MAN IN THE MIRROR
Petronella Wyatt talks to Piers Morgan about
sex, politics and why Cherie Blair is trying to get him sacked
AT 37, Piers Morgan of the Daily Mirror is one of Fleet Street's youngest editors. His career has been one upward trajectory. After being Rupert Murdoch's golden boy on the News of the World, he voluntarily left to take over the ailing Mirror in 1995, which put the big Australian nose out of joint. This year the Mirror was voted newspaper of the year in the British Press awards.
Morgan's career, however, has not been without controversy. There have been recent rumours that he dabbled in insiderdealing. What, moreover, is a middle-class, public-school-educated, former 'Thatcherite doing editing the last left-wing red-top tabloid? Is he a hypocrite? Is it all a pose? Should he be spanked firmly on his wellsuited bottom?
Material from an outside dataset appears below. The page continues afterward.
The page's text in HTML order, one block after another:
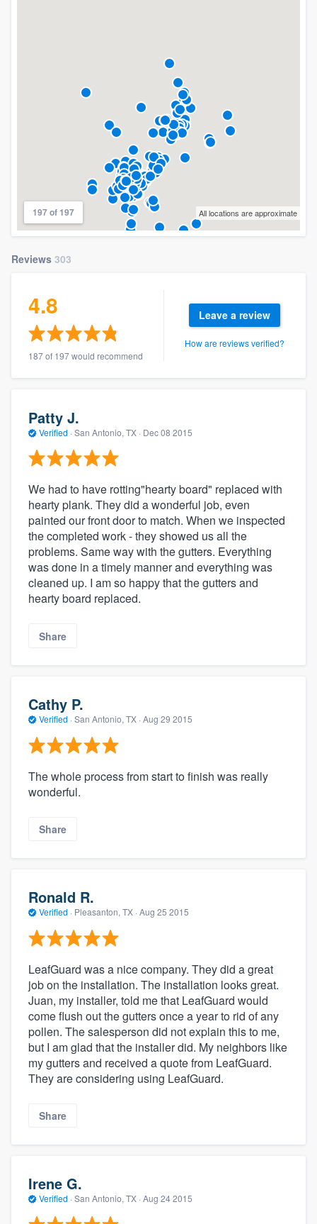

I went to see him in the Mirror's gleaming office in Canary Wharf tower. Unlike many tabloid editors, he does not slouch in his chair but leaps up to greet me. He is tall, good-looking and smartly but not flashily dressed — the sort of man you would like your mother to meet. That is, if she wasn't an Independent reader. There are no pictures of Mirror scandal scoops or naked knockers on the walls, but there is a signed Gordon Brown tie hanging in a glass case. Since 11 September, Morgan — once known as Piers 'Moron' by his enemies — has tried to take the Mirror upmarket in an attempt to stop its decline. These days you are as likely to find stories of famine on the front page as a celebrity in distress.
I ask Morgan what made him take this momentous decision, and whether it is paying off. He runs his hands through a thick mop of brown hair. `I decided to take the Mirror more upmarket after 11 September. Before that, I tried to take on the Sun on its own agenda, but this failed because Mirror readers are different.'
Are they, in what way? Do they not like sex?
'You can clear the front page for a famine story for them and they buy it, unlike with Sun readers. Circulation had fallen for 20 years. Our core audience are still predominantly left-wing and more humane, and have a social conscience. Quite a lot of Sun readers are racist. It's taken me quite a while to get up the courage to do this.'
I inquire whether the paper has sold better. `It worked after 11 September and we sold really well. Sales are now rock solid and beginning to grow. Now they are just over 2.1 million.'
This doesn't sound a great deal. What is the lowest it has ever been? Morgan admits. `This is as low as it's been for 30 years, but we are stopping that decline.'
The Mirror is certainly a much better read these days. Although he has some way to go, Morgan might take it back to its glory days under Hugh Cudlipp, especially now that the Sun has boringly sold out to Blair. The Mirror, at least, has the courage to attack the government.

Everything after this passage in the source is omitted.